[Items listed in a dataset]
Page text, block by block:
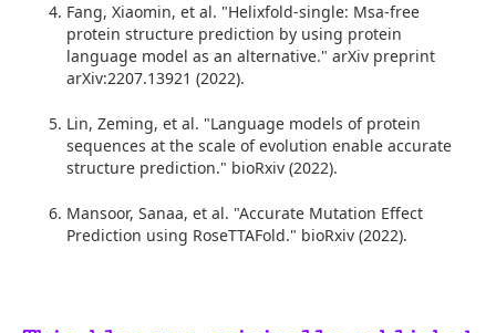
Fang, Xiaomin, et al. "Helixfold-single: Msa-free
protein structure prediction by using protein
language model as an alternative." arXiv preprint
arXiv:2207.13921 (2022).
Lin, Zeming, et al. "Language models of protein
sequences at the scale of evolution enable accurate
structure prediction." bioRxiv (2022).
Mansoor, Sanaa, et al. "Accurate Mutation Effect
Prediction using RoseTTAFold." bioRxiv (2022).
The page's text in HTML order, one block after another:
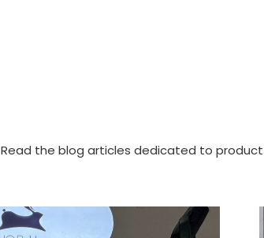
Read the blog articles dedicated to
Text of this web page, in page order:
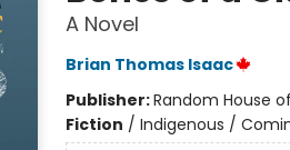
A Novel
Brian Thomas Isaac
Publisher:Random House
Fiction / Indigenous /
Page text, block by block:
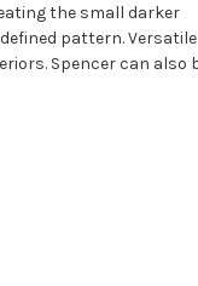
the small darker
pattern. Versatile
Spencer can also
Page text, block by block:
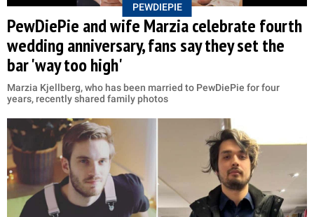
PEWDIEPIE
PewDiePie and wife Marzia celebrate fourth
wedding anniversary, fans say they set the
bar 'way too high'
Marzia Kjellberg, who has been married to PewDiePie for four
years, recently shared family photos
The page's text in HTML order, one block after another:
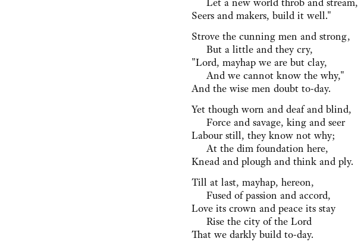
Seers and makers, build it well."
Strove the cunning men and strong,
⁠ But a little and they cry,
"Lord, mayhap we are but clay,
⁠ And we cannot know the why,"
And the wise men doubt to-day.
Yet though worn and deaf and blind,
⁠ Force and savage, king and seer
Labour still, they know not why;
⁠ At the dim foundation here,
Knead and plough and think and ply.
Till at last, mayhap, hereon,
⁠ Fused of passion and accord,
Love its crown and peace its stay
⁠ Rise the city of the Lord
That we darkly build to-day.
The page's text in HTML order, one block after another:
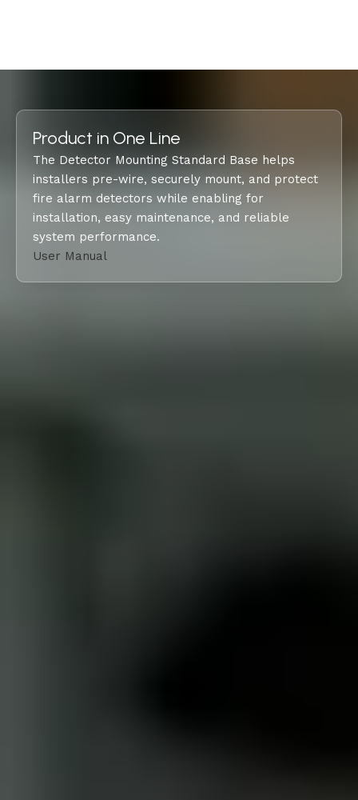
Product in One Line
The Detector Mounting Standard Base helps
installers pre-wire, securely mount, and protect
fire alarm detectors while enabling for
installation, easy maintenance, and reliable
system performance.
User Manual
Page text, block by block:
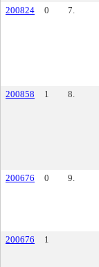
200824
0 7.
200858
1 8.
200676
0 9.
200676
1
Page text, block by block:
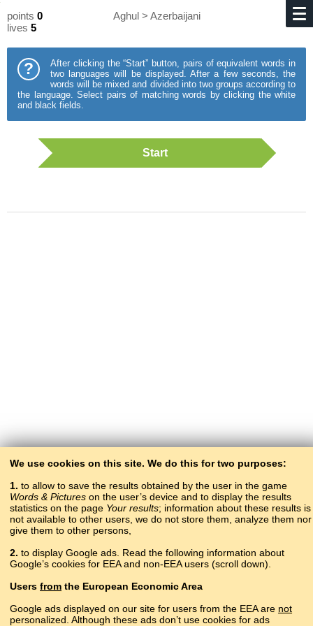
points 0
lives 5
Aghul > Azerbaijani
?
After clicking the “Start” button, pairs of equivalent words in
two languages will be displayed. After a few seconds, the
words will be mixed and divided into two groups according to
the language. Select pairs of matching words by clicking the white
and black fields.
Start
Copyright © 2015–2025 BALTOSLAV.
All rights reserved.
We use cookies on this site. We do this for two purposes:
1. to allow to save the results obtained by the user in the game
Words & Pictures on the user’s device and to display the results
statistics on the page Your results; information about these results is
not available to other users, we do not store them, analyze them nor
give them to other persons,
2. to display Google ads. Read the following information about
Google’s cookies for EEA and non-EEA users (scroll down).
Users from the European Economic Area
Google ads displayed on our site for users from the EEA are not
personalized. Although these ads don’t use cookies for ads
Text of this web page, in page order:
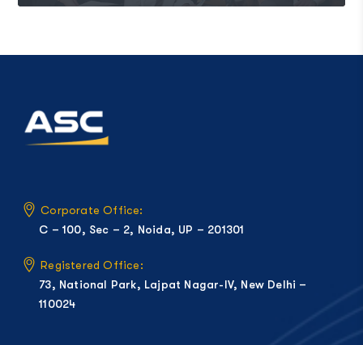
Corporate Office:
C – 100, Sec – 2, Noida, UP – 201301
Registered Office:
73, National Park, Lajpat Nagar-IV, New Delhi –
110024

▸ Work order:
Return the full set of lines above word for word and with no pictures.

▸ Answer to this task:
Page text, block by block:
Fang, Xiaomin, et al. "Helixfold-single: Msa-free
protein structure prediction by using protein
language model as an alternative." arXiv preprint
arXiv:2207.13921 (2022).
Lin, Zeming, et al. "Language models of protein
sequences at the scale of evolution enable accurate
structure prediction." bioRxiv (2022).
Mansoor, Sanaa, et al. "Accurate Mutation Effect
Prediction using RoseTTAFold." bioRxiv (2022).
The page's text in HTML order, one block after another:
Read the blog articles dedicated to
Text of this web page, in page order:
A Novel
Brian Thomas Isaac
Publisher:Random House
Fiction / Indigenous /
Page text, block by block:
the small darker
pattern. Versatile
Spencer can also
Page text, block by block:
PEWDIEPIE
PewDiePie and wife Marzia celebrate fourth
wedding anniversary, fans say they set the
bar 'way too high'
Marzia Kjellberg, who has been married to PewDiePie for four
years, recently shared family photos
The page's text in HTML order, one block after another:
Seers and makers, build it well."
Strove the cunning men and strong,
⁠ But a little and they cry,
"Lord, mayhap we are but clay,
⁠ And we cannot know the why,"
And the wise men doubt to-day.
Yet though worn and deaf and blind,
⁠ Force and savage, king and seer
Labour still, they know not why;
⁠ At the dim foundation here,
Knead and plough and think and ply.
Till at last, mayhap, hereon,
⁠ Fused of passion and accord,
Love its crown and peace its stay
⁠ Rise the city of the Lord
That we darkly build to-day.
The page's text in HTML order, one block after another:
Product in One Line
The Detector Mounting Standard Base helps
installers pre-wire, securely mount, and protect
fire alarm detectors while enabling for
installation, easy maintenance, and reliable
system performance.
User Manual
Page text, block by block:
200824
0 7.
200858
1 8.
200676
0 9.
200676
1
Page text, block by block:
points 0
lives 5
Aghul > Azerbaijani
?
After clicking the “Start” button, pairs of equivalent words in
two languages will be displayed. After a few seconds, the
words will be mixed and divided into two groups according to
the language. Select pairs of matching words by clicking the white
and black fields.
Start
Copyright © 2015–2025 BALTOSLAV.
All rights reserved.
We use cookies on this site. We do this for two purposes:
1. to allow to save the results obtained by the user in the game
Words & Pictures on the user’s device and to display the results
statistics on the page Your results; information about these results is
not available to other users, we do not store them, analyze them nor
give them to other persons,
2. to display Google ads. Read the following information about
Google’s cookies for EEA and non-EEA users (scroll down).
Users from the European Economic Area
Google ads displayed on our site for users from the EEA are not
personalized. Although these ads don’t use cookies for ads
Text of this web page, in page order:
Corporate Office:
C – 100, Sec – 2, Noida, UP – 201301
Registered Office:
73, National Park, Lajpat Nagar-IV, New Delhi –
110024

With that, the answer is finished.